North Summer Festival sans fausse note

Dix-sept concerts en l’espace de deux jours, avec des pointures internationales pour tous les âges: pari réussi pour cette première tentative frontalière.

Thomas Turillon

Le North Summer Festival a tenu ses promesses en offrant un éclectisme musical. Un grand écart même! De quoi contenter un public très vaste qui était au rendez-vous: 32 000 festivaliers.

«Baby, baby, baby ooooh»

Samedi, la tête d’affiche était Justin Bieber qui est monté avec 20 minutes d’avance sur scène, laissant à peine le temps au Dj Martin Garrix de remballer sa platine. Pour son unique concert franco-belge de l’année, le jeune homme de 23 ans a pris le micro sur la frontière, dans l’Arena du stade Pierre Mauroy.
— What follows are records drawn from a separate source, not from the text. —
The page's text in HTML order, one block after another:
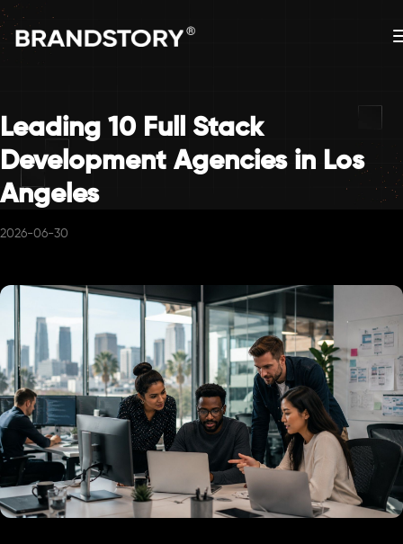
Leading 10 Full Stack
Development Agencies in Los
Angeles
2026-06-30
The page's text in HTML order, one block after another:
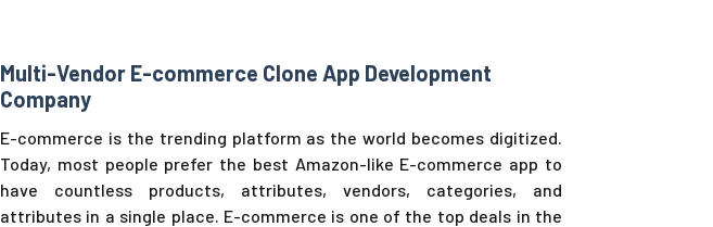
Multi-Vendor E-commerce Clone App Development
Company
E-commerce is the trending platform as the world becomes digitized.
Today, most people prefer the best Amazon-like E-commerce app to
have countless products, attributes, vendors, categories, and
attributes in a single place. E-commerce is one of the top deals in the
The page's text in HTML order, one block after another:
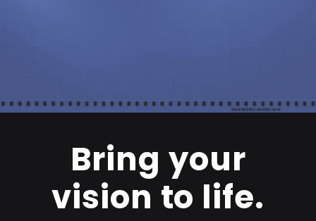
Bring your
vision to life.
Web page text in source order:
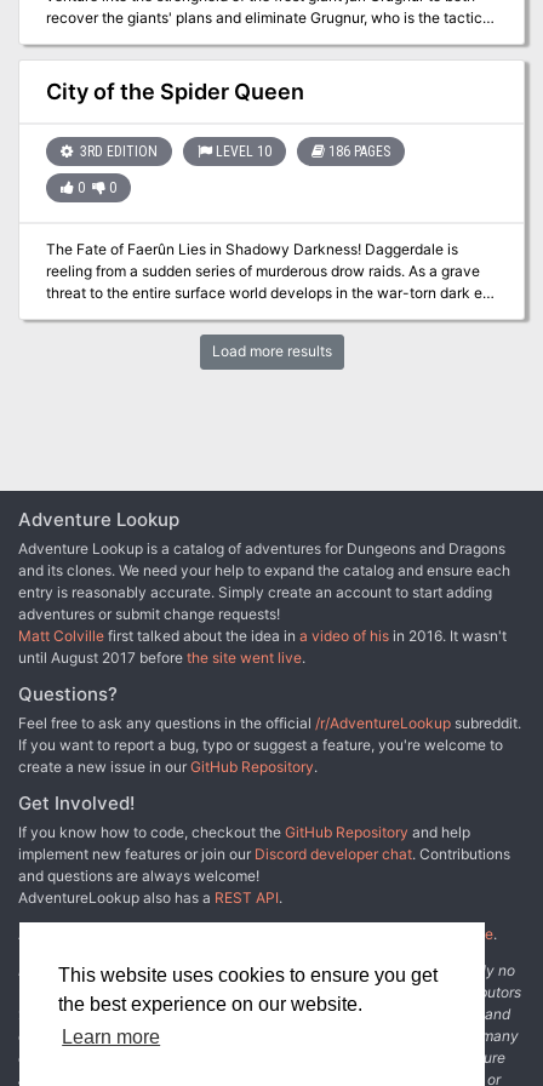
This website uses cookies to ensure you get
the best experience on our website.
Learn more
recover the giants' plans and eliminate Grugnur, who is the tactical
head behind the operations. The adventure is part of the "Against
the Giants" series originally by Gary Gygax, hence the writing
credit.
City of the Spider Queen
3RD EDITION LEVEL 10 186 PAGES
0 0
The Fate of Faerûn Lies in Shadowy Darkness! Daggerdale is
reeling from a sudden series of murderous drow raids. As a grave
threat to the entire surface world develops in the war-torn dark elf
Load more results
Adventure Lookup
Adventure Lookup is a catalog of adventures for Dungeons and Dragons
and its clones. We need your help to expand the catalog and ensure each
entry is reasonably accurate. Simply create an account to start adding
adventures or submit change requests!
Matt Colville first talked about the idea in a video of his in 2016. It wasn't
until August 2017 before the site went live.
Questions?
Feel free to ask any questions in the official /r/AdventureLookup subreddit.
If you want to report a bug, typo or suggest a feature, you're welcome to
create a new issue in our GitHub Repository.
Get Involved!
If you know how to code, checkout the GitHub Repository and help
implement new features or join our Discord developer chat. Contributions
and questions are always welcome!
AdventureLookup also has a REST API.
Adventure Lookup is made possible by
other fine people.
Disclaimer: All information listed on this website comes with absolutely no
warranty and may be incomplete or outright wrong. We rely on contributors
from the community to add and curate adventure data. The publisher and
original adventure authors are not usually involved in the process. In many
cases, we have no way to verify that the data we show for an adventure
accurately represents the adventure's content. If you find incomplete or
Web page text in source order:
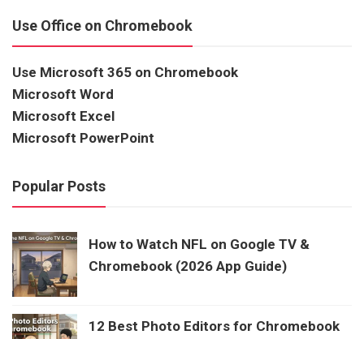
Use Office on Chromebook
Use Microsoft 365 on Chromebook
Microsoft Word
Microsoft Excel
Microsoft PowerPoint
Popular Posts
How to Watch NFL on Google TV &
Chromebook (2026 App Guide)
12 Best Photo Editors for Chromebook
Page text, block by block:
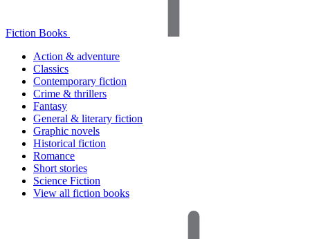
Fiction Books
Action & adventure
Classics
Contemporary fiction
Crime & thrillers
Fantasy
General & literary fiction
Graphic novels
Historical fiction
Romance
Short stories
Science Fiction
View all fiction books
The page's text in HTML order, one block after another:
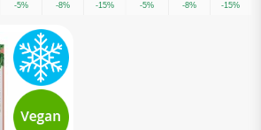
-5% -8% -15% -5% -8% -15%
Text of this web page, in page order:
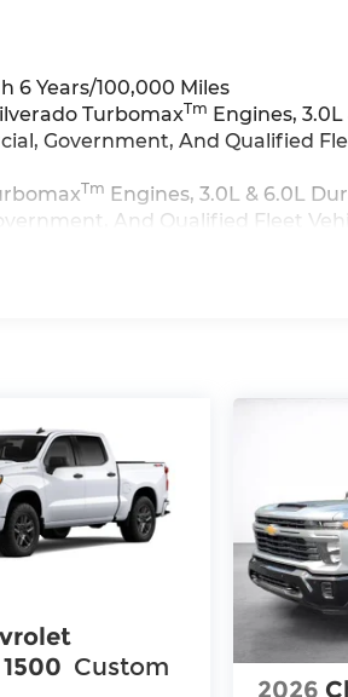
6 Years/100,000 Miles
TurbomaxTm Engines,
Government, And Qualified
Tm Engines, 3.0L & 6.0L
And Qualified Fleet
Custom
2026
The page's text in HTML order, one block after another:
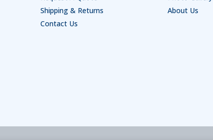
Shipping & Returns
Contact Us
About Us
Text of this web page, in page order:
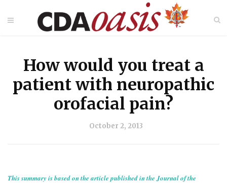
How would you treat a
patient with neuropathic
orofacial pain?
October 2, 2013
This summary is based on the article published in the Journal of the
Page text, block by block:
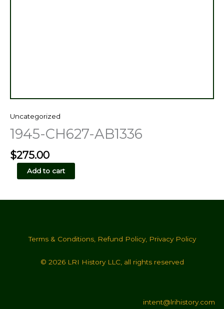
Uncategorized
1945-CH627-AB1336
$275.00
CH627-
quantity
Add to cart
Terms & Conditions, Refund Policy, Privacy Policy
© 2026 LRI History LLC, all rights reserved
intent@lrihistory.com
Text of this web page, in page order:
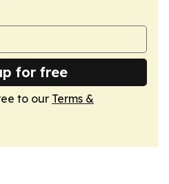
for free
to our Terms &
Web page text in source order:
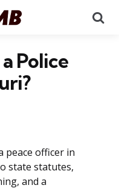
Police
peace officer in
state statutes,
and a
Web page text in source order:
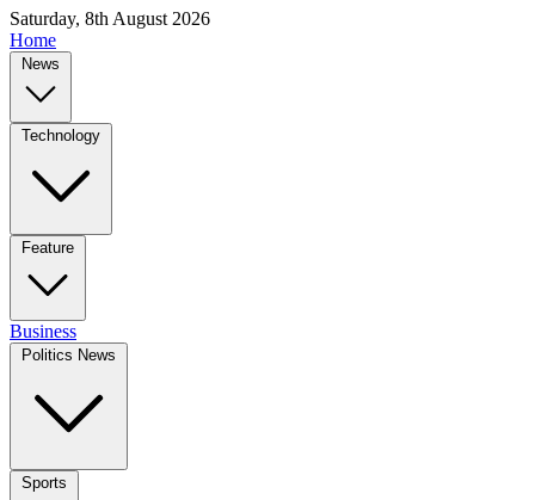
Saturday, 8th August 2026
Home
News
Technology
Feature
Business
Politics News
Sports
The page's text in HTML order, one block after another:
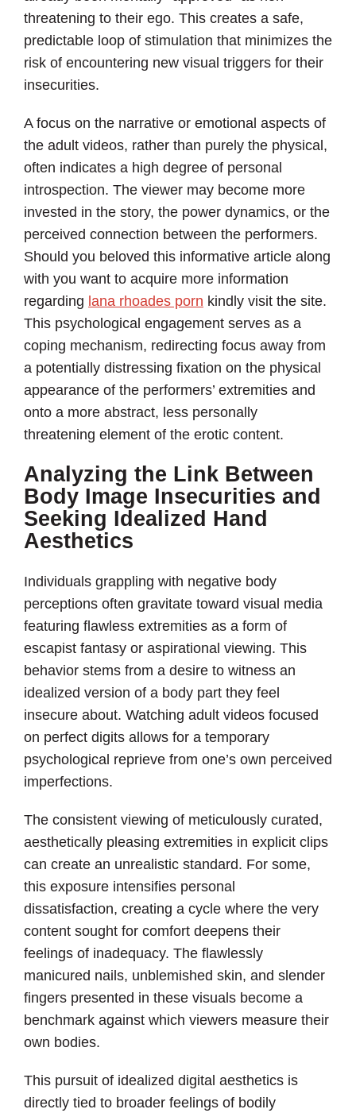
threatening to their ego. This creates a safe,
predictable loop of stimulation that minimizes the
risk of encountering new visual triggers for their
insecurities.
A focus on the narrative or emotional aspects of
the adult videos, rather than purely the physical,
often indicates a high degree of personal
introspection. The viewer may become more
invested in the story, the power dynamics, or the
perceived connection between the performers.
Should you beloved this informative article along
with you want to acquire more information
regarding lana rhoades porn kindly visit the site.
This psychological engagement serves as a
coping mechanism, redirecting focus away from
a potentially distressing fixation on the physical
appearance of the performers’ extremities and
onto a more abstract, less personally
threatening element of the erotic content.
Analyzing the Link Between
Body Image Insecurities and
Seeking Idealized Hand
Aesthetics
Individuals grappling with negative body
perceptions often gravitate toward visual media
featuring flawless extremities as a form of
escapist fantasy or aspirational viewing. This
behavior stems from a desire to witness an
idealized version of a body part they feel
insecure about. Watching adult videos focused
on perfect digits allows for a temporary
psychological reprieve from one’s own perceived
imperfections.
The consistent viewing of meticulously curated,
aesthetically pleasing extremities in explicit clips
can create an unrealistic standard. For some,
this exposure intensifies personal
dissatisfaction, creating a cycle where the very
content sought for comfort deepens their
feelings of inadequacy. The flawlessly
manicured nails, unblemished skin, and slender
fingers presented in these visuals become a
benchmark against which viewers measure their
own bodies.
This pursuit of idealized digital aesthetics is
directly tied to broader feelings of bodily
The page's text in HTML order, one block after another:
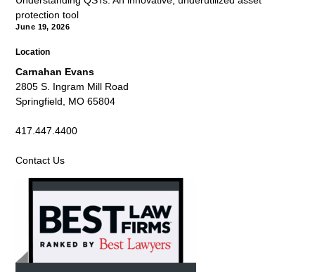
protection tool
June 19, 2026
Location
Carnahan Evans
2805 S. Ingram Mill Road
Springfield, MO 65804
417.447.4400
Contact Us
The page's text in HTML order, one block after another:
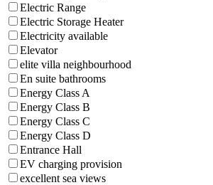
Electric Range
Electric Storage Heater
Electricity available
Elevator
elite villa neighbourhood
En suite bathrooms
Energy Class A
Energy Class B
Energy Class C
Energy Class D
Entrance Hall
EV charging provision
excellent sea views
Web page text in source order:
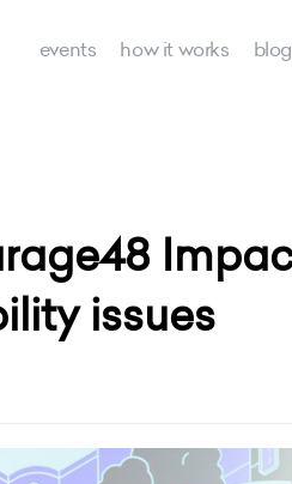
events how it works blog
issues
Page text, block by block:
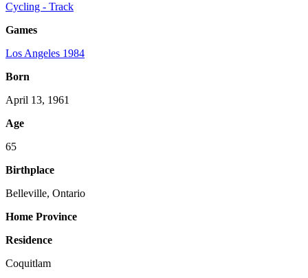
Cycling - Track
Games
Los Angeles 1984
Born
April 13, 1961
Age
65
Birthplace
Belleville, Ontario
Home Province
Residence
Coquitlam
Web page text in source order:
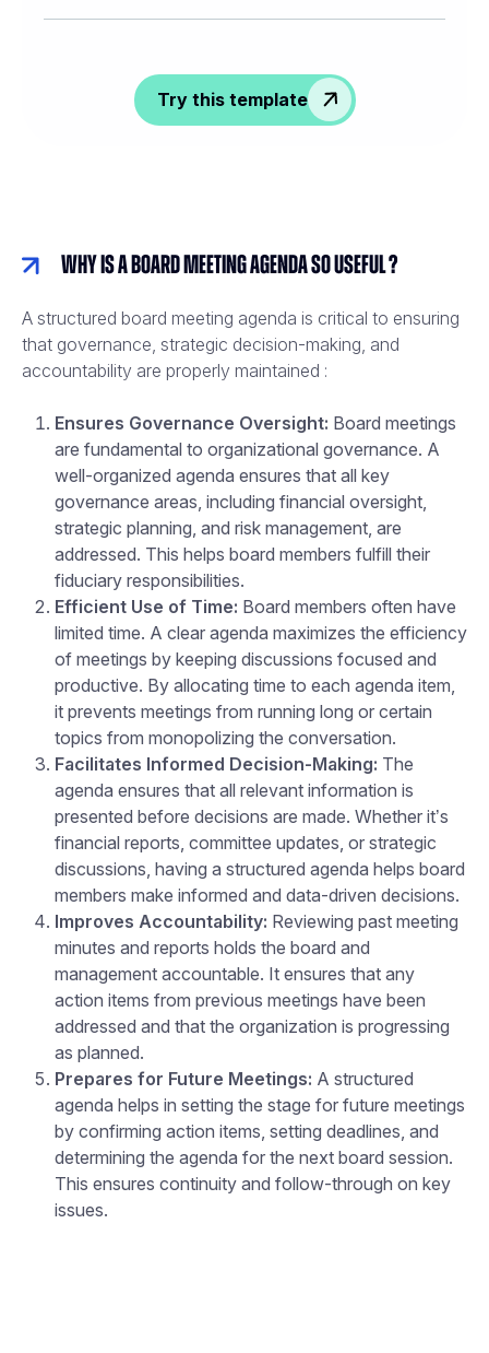
Try this template
Why is a board meeting agenda so useful ?
A structured board meeting agenda is critical to ensuring
that governance, strategic decision-making, and
accountability are properly maintained :
Ensures Governance Oversight: Board meetings
are fundamental to organizational governance. A
well-organized agenda ensures that all key
governance areas, including financial oversight,
strategic planning, and risk management, are
addressed. This helps board members fulfill their
fiduciary responsibilities.
Efficient Use of Time: Board members often have
limited time. A clear agenda maximizes the efficiency
of meetings by keeping discussions focused and
productive. By allocating time to each agenda item,
it prevents meetings from running long or certain
topics from monopolizing the conversation.
Facilitates Informed Decision-Making: The
agenda ensures that all relevant information is
presented before decisions are made. Whether it’s
financial reports, committee updates, or strategic
discussions, having a structured agenda helps board
members make informed and data-driven decisions.
Improves Accountability: Reviewing past meeting
minutes and reports holds the board and
management accountable. It ensures that any
action items from previous meetings have been
addressed and that the organization is progressing
as planned.
Prepares for Future Meetings: A structured
agenda helps in setting the stage for future meetings
by confirming action items, setting deadlines, and
determining the agenda for the next board session.
This ensures continuity and follow-through on key
issues.
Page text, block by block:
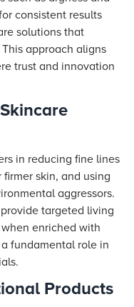
consistent results
solutions that
approach aligns
trust and innovation
in reducing fine lines
skin, and using
aggressors.
targeted living
enriched with
fundamental role in
Products
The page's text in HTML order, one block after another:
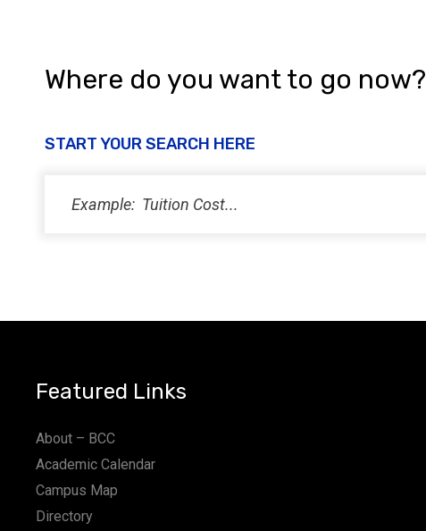
Where do you want to go now?
START YOUR SEARCH HERE
Featured Links
About – BCC
Academic Calendar
Campus Map
Directory
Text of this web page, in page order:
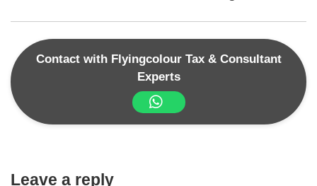
Contact with Flyingcolour Tax & Consultant
Experts
Leave a reply
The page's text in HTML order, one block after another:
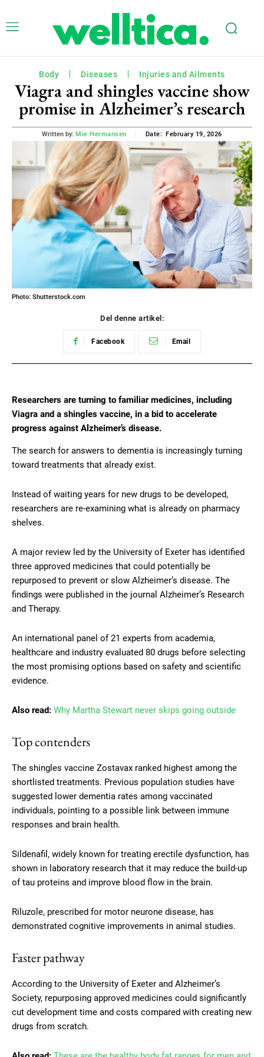
Body Diseases Injuries and Ailments
Viagra and shingles vaccine show
promise in Alzheimer’s research
Written by: Mie Hermansen Date: February 19, 2026
Photo: Shutterstock.com
Del denne artikel:
Facebook Email
Researchers are turning to familiar medicines, including
Viagra and a shingles vaccine, in a bid to accelerate
progress against Alzheimer’s disease.
The search for answers to dementia is increasingly turning
toward treatments that already exist.
Instead of waiting years for new drugs to be developed,
researchers are re-examining what is already on pharmacy
shelves.
A major review led by the University of Exeter has identified
three approved medicines that could potentially be
repurposed to prevent or slow Alzheimer’s disease. The
findings were published in the journal Alzheimer’s Research
and Therapy.
An international panel of 21 experts from academia,
healthcare and industry evaluated 80 drugs before selecting
the most promising options based on safety and scientific
evidence.
Also read: Why Martha Stewart never skips going outside
Top contenders
The shingles vaccine Zostavax ranked highest among the
shortlisted treatments. Previous population studies have
suggested lower dementia rates among vaccinated
individuals, pointing to a possible link between immune
responses and brain health.
Sildenafil, widely known for treating erectile dysfunction, has
shown in laboratory research that it may reduce the build-up
of tau proteins and improve blood flow in the brain.
Riluzole, prescribed for motor neurone disease, has
demonstrated cognitive improvements in animal studies.
Faster pathway
According to the University of Exeter and Alzheimer’s
Society, repurposing approved medicines could significantly
cut development time and costs compared with creating new
drugs from scratch.
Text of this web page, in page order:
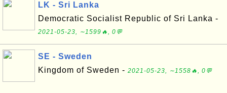
LK - Sri Lanka
Democratic Socialist Republic of Sri Lanka -
2021-05-23, ∼1599🔥, 0💬
SE - Sweden
Kingdom of Sweden - 2021-05-23, ∼1558🔥, 0💬
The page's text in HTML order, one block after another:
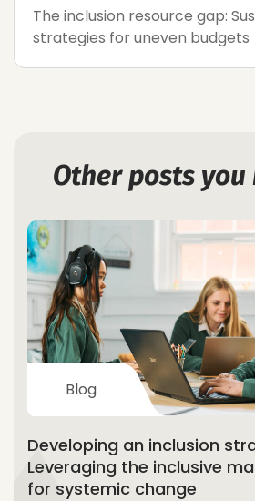
The inclusion resource gap:
strategies for uneven budgets
Other posts
Blog
Developing an inclusion
Leveraging the inclusive
for systemic change

De quoi vibrer aux antipodes du précédent concert qui fut... Les Vieilles Canailles!

Les «Beliebers» comme sont surnommés les fans de Bieber ont fait le pied de grue très tôt pour pouvoir être au premier rang. Ils ont pu apprécier des tubes de la première heure, datant de l'époque de la mèche, comme «Baby», mais aussi des biens plus récents. Le public - bien plus diversifié qu'on aurait pu le penser - a notamment apprécié une version «avec ma guitare» a-t-il dit en français, seul en scène, de «I want let go» lors de ce «Purpose Tour» débuté en mars... 2016 (!) enchaînant les stades (il était dès le lendemain à Francfort).

Il aura donc été précédé par Klingande, deux amis voisins de chez nous (Croix) qui ont proposé leur musique électronique. Ils ont ensuite fait place à l’un des Dj’s stars, Martin Garrix, qui s’est fameusement donné durant plus 1h30. Dans la foulée de sa prestation, le garçon est tout de suite monté dans son jet l’attendant sur le tarmac de Lesquin afin d’assurer un autre set, un peu plus dans le nord de l’Europe, dans la même soirée!

Un duo Sting-Ibrahim Maalouf

Le dimanche, l’avancée a été démontée pour offrir une scène «classique» d’artistes face au public. Bien que la salle fût moins pleine que la veille (15 000 spectateurs pour Sting contre 27 000 pour Justin Bieber), c’est d’une très belle manière que le festival s’est clôturé, avec Sting et son rock. Il a enchaîné les tubes essentiellement issus de son ex-groupe Police. Il était entouré de ses musiciens et de ses deux choristes... parmi lesquels Joe Sumner qui n’est autre que son fils qu’il a présenté en français.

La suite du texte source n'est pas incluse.